Managing configuration details for collectors
On the Organization profile page, go to the Settings tab >Metadata collectors section.
Click the Add a collector button to launch the Collector wizard that helps you generate the YAML file or CLI command for running the collectors. You can find the details for running the wizard for each collector on their respective collector pages.
Once you have run the wizard and saved the configuration, the configuration is listed on the page even if the collector has not run yet. You can view the following details - the name for the saved configuration, the data source, the destination collection, the last execution time and status.
To edit a configuration, open the Three dot menu and click the Edit configuration button. Run through the wizard and edit the configurations, as needed.
Important things to note:
The collector wizard will automatically update when new versions are released. If the collector command is updated since the last time you saved your configuration, you will see a message letting you know about the change.
If you do not wish to edit the configuration but just want to view the instructions for running the collector, open the Three dot menu and click the View run instructions button. Run through the wizard to view the instructions and download the YAML file or copy the CLI command.
Important things to note:
The collector wizard will automatically update when new versions are released. If the collector command is updated since the last time you saved your configuration, you will see a message letting you know about the change.
Sometimes, changes made to collectors between versions may introduce new parameters. It is recommended to check the collector release notes to see if you should rerun the collector wizard to use these new parameters.

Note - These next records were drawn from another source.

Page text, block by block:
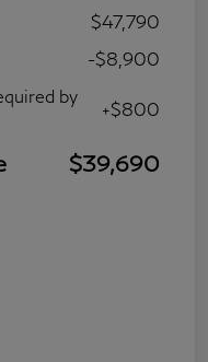
$47,790
-$8,900
by
+$800
$39,690
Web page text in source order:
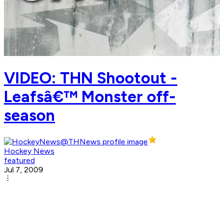
VIDEO: THN Shootout -
Leafsâ€™ Monster off-
season
Hockey News
featured
Jul 7, 2009
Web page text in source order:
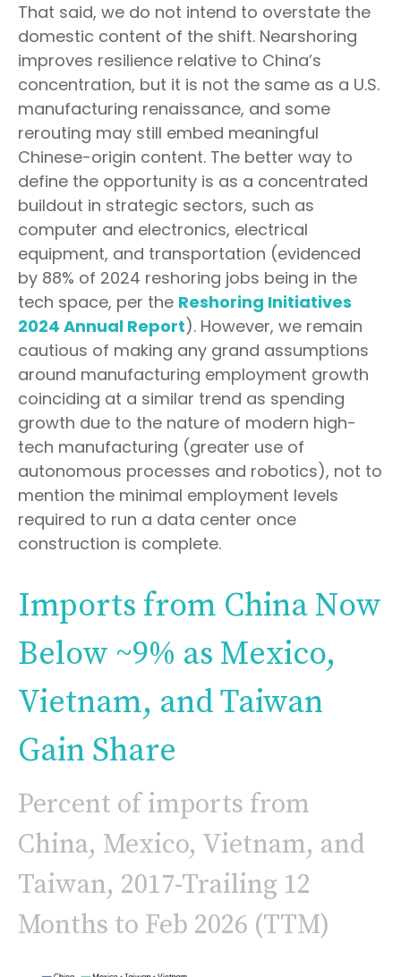
That said, we do not intend to overstate the
domestic content of the shift. Nearshoring
improves resilience relative to China’s
concentration, but it is not the same as a U.S.
manufacturing renaissance, and some
rerouting may still embed meaningful
Chinese-origin content. The better way to
define the opportunity is as a concentrated
buildout in strategic sectors, such as
computer and electronics, electrical
equipment, and transportation (evidenced
by 88% of 2024 reshoring jobs being in the
tech space, per the Reshoring Initiatives
2024 Annual Report). However, we remain
cautious of making any grand assumptions
around manufacturing employment growth
coinciding at a similar trend as spending
growth due to the nature of modern high-
tech manufacturing (greater use of
autonomous processes and robotics), not to
mention the minimal employment levels
required to run a data center once
construction is complete.
Imports from China Now
Below ~9% as Mexico,
Vietnam, and Taiwan
Gain Share
Percent of imports from
China, Mexico, Vietnam, and
Taiwan, 2017-Trailing 12
Months to Feb 2026 (TTM)
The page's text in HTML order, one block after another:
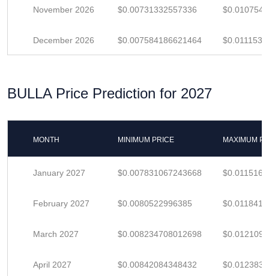
November 2026 $0.00731332557336
December 2026 $0.007584186621464
BULLA Price Prediction for 2027
MONTH MINIMUM PRICE MAXIMUM
January 2027 $0.007831067243668
February 2027 $0.0080522996385
March 2027 $0.008234708012698
April 2027 $0.00842084348432
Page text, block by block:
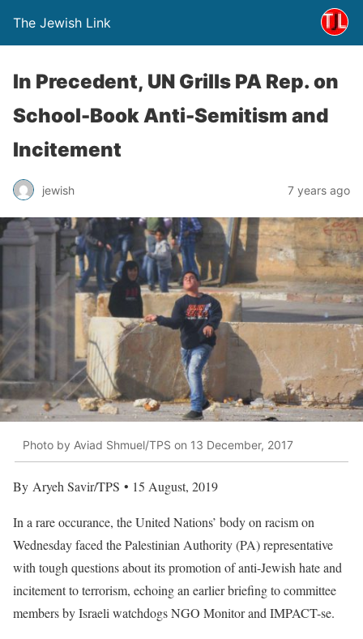
The Jewish Link
In Precedent, UN Grills PA Rep. on
School-Book Anti-Semitism and
Incitement
jewish 7 years ago
Photo by Aviad Shmuel/TPS on 13 December, 2017
By Aryeh Savir/TPS • 15 August, 2019
In a rare occurance, the United Nations’ body on racism on
Wednesday faced the Palestinian Authority (PA) representative
with tough questions about its promotion of anti-Jewish hate and
incitement to terrorism, echoing an earlier briefing to committee
members by Israeli watchdogs NGO Monitor and IMPACT-se.
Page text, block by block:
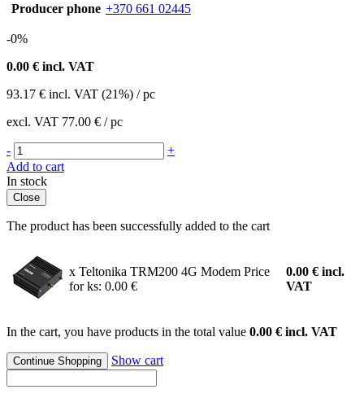
Producer phone +370 661 02445
-0%
0.00 € incl. VAT
93.17 € incl. VAT (21%) / pc
excl. VAT 77.00 € / pc
-
+
Add to cart
In stock
Close
The product has been successfully added to the cart
x Teltonika TRM200 4G Modem Price
for ks: 0.00 €
0.00 € incl.
VAT
In the cart, you have products in the total value 0.00 € incl. VAT
Continue Shopping Show cart

To delete a configuration, open the Three dot menu and click the Delete configuration button.
Important things to note:
Deleting this configuration will not affect the resources that were collected from previous runs.
All future runs for the collector will continue to run without any interruption. Deleting this configuration has no affect on the collector runs.
Managing catalog metadata sources
Use this section of the page to see the sources powering your catalog as well as the status of the most recent run. Here you will find a list of all the collector runs feeding data into an organization's Catalog.
This page lists the collectors run using the Connection Manager and the collectors that are run on-premise.
Collector runs appear on this page when the metadata harvested by the collector is successfully uploaded to the ddw-catalogs dataset.
The page displays all collector runs for collector version 2.60 and higher.
If the collector configuration is deleted from the Configured collectors section, the Catalog metadata sources section will continue to show the runs for the collector as long as the metadata harvested by the collector is successfully uploaded to the ddw-catalogs dataset.
To view the metadata collectors summary page:
On the Organization profile page, go to the Settings tab.
Go to the Metadata collectors section. The Catalog metadata sources table shows the following information for each run of the collector:
Data source What the collector was run against.
Target: The specific target from which metadata is collected. For example, name of DB/Schema for database sources or Name of project/workbook etc. for non database sources.
Run location: The House icon indicates that the collector is run on-premise. The Cloud icon indicates the collection is run using the Connection Manager.
Destination: Collection where collected metadata resources appear. Click the collection name to navigate to the collection page. If you do not have access to the collection, you may see a 404 error page.
Status: Hover over the status to see exact completed time, run time, and number of resources collected.
Complete (green color): collector run successful, without exceptions.
Complete (yellow color): collector run successful, with exceptions. Click View messages to see the list of errors. Exceptions are not uncommon and likely just mean that the collector has an issue accessing a particular table.
Failed: Collector run unsuccessful. Click View messages to see the list of errors.